= Problem =
Copy out all of the entries below without any change.

*** Input material Section Begins ***

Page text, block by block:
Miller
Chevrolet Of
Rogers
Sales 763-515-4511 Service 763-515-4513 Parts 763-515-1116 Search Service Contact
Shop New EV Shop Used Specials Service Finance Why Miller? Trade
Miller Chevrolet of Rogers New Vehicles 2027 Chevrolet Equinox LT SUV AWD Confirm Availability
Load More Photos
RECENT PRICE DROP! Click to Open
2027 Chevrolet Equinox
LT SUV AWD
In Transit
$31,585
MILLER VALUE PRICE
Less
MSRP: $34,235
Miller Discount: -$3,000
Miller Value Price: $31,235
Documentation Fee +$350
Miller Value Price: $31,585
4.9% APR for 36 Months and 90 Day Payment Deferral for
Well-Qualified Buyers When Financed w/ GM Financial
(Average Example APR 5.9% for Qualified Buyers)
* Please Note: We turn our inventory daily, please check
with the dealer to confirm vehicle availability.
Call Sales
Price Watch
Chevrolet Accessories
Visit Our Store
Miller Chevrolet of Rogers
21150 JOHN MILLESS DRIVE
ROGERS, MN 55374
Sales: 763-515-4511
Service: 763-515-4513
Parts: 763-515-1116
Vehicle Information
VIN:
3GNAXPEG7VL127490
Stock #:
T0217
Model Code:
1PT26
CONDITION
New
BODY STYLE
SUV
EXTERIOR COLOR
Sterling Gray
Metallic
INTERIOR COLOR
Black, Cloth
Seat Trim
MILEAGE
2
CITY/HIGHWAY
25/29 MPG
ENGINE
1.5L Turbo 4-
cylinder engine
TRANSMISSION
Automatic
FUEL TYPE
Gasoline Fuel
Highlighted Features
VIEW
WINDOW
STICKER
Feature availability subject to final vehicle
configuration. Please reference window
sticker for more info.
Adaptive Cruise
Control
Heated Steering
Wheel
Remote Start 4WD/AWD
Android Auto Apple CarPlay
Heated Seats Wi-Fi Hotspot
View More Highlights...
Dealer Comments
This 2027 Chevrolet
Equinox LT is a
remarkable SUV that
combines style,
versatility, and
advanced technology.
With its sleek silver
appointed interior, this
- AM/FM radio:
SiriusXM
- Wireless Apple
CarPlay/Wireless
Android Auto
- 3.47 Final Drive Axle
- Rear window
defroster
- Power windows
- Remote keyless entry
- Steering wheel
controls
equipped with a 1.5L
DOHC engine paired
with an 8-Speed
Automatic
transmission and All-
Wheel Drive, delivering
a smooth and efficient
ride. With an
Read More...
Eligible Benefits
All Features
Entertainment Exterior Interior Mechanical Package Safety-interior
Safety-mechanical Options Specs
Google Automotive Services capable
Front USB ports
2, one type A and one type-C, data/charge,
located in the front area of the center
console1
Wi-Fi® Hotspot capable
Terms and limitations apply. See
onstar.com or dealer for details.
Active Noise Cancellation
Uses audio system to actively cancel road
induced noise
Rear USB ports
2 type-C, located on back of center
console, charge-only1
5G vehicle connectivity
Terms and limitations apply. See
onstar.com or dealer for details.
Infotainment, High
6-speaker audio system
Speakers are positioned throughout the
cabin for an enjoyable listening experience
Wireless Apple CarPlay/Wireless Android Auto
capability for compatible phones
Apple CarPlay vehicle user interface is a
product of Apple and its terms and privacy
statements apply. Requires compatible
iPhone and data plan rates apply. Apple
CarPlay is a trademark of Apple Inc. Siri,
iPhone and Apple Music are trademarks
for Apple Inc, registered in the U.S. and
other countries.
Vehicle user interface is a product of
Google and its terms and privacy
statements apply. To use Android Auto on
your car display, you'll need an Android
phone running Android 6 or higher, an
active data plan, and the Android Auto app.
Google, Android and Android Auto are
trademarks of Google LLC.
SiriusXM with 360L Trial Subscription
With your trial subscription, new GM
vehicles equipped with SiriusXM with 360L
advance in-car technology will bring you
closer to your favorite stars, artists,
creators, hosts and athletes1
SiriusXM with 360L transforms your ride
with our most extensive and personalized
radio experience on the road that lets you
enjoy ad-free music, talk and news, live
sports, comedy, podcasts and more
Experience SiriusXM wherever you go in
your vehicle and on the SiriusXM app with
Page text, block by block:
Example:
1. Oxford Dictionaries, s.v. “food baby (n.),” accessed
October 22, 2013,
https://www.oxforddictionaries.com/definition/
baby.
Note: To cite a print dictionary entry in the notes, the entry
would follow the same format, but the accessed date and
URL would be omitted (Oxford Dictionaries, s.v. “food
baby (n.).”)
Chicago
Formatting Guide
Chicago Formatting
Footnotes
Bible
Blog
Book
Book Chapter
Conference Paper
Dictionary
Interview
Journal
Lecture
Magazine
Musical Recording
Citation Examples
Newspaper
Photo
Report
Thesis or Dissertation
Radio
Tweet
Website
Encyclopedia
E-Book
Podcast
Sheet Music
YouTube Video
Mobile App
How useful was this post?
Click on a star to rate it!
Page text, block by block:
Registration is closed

*** Input material Section Ends ***

= Exercise response =
Page text, block by block:
Miller
Chevrolet Of
Rogers
Sales 763-515-4511 Service 763-515-4513 Parts 763-515-1116 Search Service Contact
Shop New EV Shop Used Specials Service Finance Why Miller? Trade
Miller Chevrolet of Rogers New Vehicles 2027 Chevrolet Equinox LT SUV AWD Confirm Availability
Load More Photos
RECENT PRICE DROP! Click to Open
2027 Chevrolet Equinox
LT SUV AWD
In Transit
$31,585
MILLER VALUE PRICE
Less
MSRP: $34,235
Miller Discount: -$3,000
Miller Value Price: $31,235
Documentation Fee +$350
Miller Value Price: $31,585
4.9% APR for 36 Months and 90 Day Payment Deferral for
Well-Qualified Buyers When Financed w/ GM Financial
(Average Example APR 5.9% for Qualified Buyers)
* Please Note: We turn our inventory daily, please check
with the dealer to confirm vehicle availability.
Call Sales
Price Watch
Chevrolet Accessories
Visit Our Store
Miller Chevrolet of Rogers
21150 JOHN MILLESS DRIVE
ROGERS, MN 55374
Sales: 763-515-4511
Service: 763-515-4513
Parts: 763-515-1116
Vehicle Information
VIN:
3GNAXPEG7VL127490
Stock #:
T0217
Model Code:
1PT26
CONDITION
New
BODY STYLE
SUV
EXTERIOR COLOR
Sterling Gray
Metallic
INTERIOR COLOR
Black, Cloth
Seat Trim
MILEAGE
2
CITY/HIGHWAY
25/29 MPG
ENGINE
1.5L Turbo 4-
cylinder engine
TRANSMISSION
Automatic
FUEL TYPE
Gasoline Fuel
Highlighted Features
VIEW
WINDOW
STICKER
Feature availability subject to final vehicle
configuration. Please reference window
sticker for more info.
Adaptive Cruise
Control
Heated Steering
Wheel
Remote Start 4WD/AWD
Android Auto Apple CarPlay
Heated Seats Wi-Fi Hotspot
View More Highlights...
Dealer Comments
This 2027 Chevrolet
Equinox LT is a
remarkable SUV that
combines style,
versatility, and
advanced technology.
With its sleek silver
appointed interior, this
- AM/FM radio:
SiriusXM
- Wireless Apple
CarPlay/Wireless
Android Auto
- 3.47 Final Drive Axle
- Rear window
defroster
- Power windows
- Remote keyless entry
- Steering wheel
controls
equipped with a 1.5L
DOHC engine paired
with an 8-Speed
Automatic
transmission and All-
Wheel Drive, delivering
a smooth and efficient
ride. With an
Read More...
Eligible Benefits
All Features
Entertainment Exterior Interior Mechanical Package Safety-interior
Safety-mechanical Options Specs
Google Automotive Services capable
Front USB ports
2, one type A and one type-C, data/charge,
located in the front area of the center
console1
Wi-Fi® Hotspot capable
Terms and limitations apply. See
onstar.com or dealer for details.
Active Noise Cancellation
Uses audio system to actively cancel road
induced noise
Rear USB ports
2 type-C, located on back of center
console, charge-only1
5G vehicle connectivity
Terms and limitations apply. See
onstar.com or dealer for details.
Infotainment, High
6-speaker audio system
Speakers are positioned throughout the
cabin for an enjoyable listening experience
Wireless Apple CarPlay/Wireless Android Auto
capability for compatible phones
Apple CarPlay vehicle user interface is a
product of Apple and its terms and privacy
statements apply. Requires compatible
iPhone and data plan rates apply. Apple
CarPlay is a trademark of Apple Inc. Siri,
iPhone and Apple Music are trademarks
for Apple Inc, registered in the U.S. and
other countries.
Vehicle user interface is a product of
Google and its terms and privacy
statements apply. To use Android Auto on
your car display, you'll need an Android
phone running Android 6 or higher, an
active data plan, and the Android Auto app.
Google, Android and Android Auto are
trademarks of Google LLC.
SiriusXM with 360L Trial Subscription
With your trial subscription, new GM
vehicles equipped with SiriusXM with 360L
advance in-car technology will bring you
closer to your favorite stars, artists,
creators, hosts and athletes1
SiriusXM with 360L transforms your ride
with our most extensive and personalized
radio experience on the road that lets you
enjoy ad-free music, talk and news, live
sports, comedy, podcasts and more
Experience SiriusXM wherever you go in
your vehicle and on the SiriusXM app with
Page text, block by block:
Example:
1. Oxford Dictionaries, s.v. “food baby (n.),” accessed
October 22, 2013,
https://www.oxforddictionaries.com/definition/
baby.
Note: To cite a print dictionary entry in the notes, the entry
would follow the same format, but the accessed date and
URL would be omitted (Oxford Dictionaries, s.v. “food
baby (n.).”)
Chicago
Formatting Guide
Chicago Formatting
Footnotes
Bible
Blog
Book
Book Chapter
Conference Paper
Dictionary
Interview
Journal
Lecture
Magazine
Musical Recording
Citation Examples
Newspaper
Photo
Report
Thesis or Dissertation
Radio
Tweet
Website
Encyclopedia
E-Book
Podcast
Sheet Music
YouTube Video
Mobile App
How useful was this post?
Click on a star to rate it!
Page text, block by block:
Registration is closed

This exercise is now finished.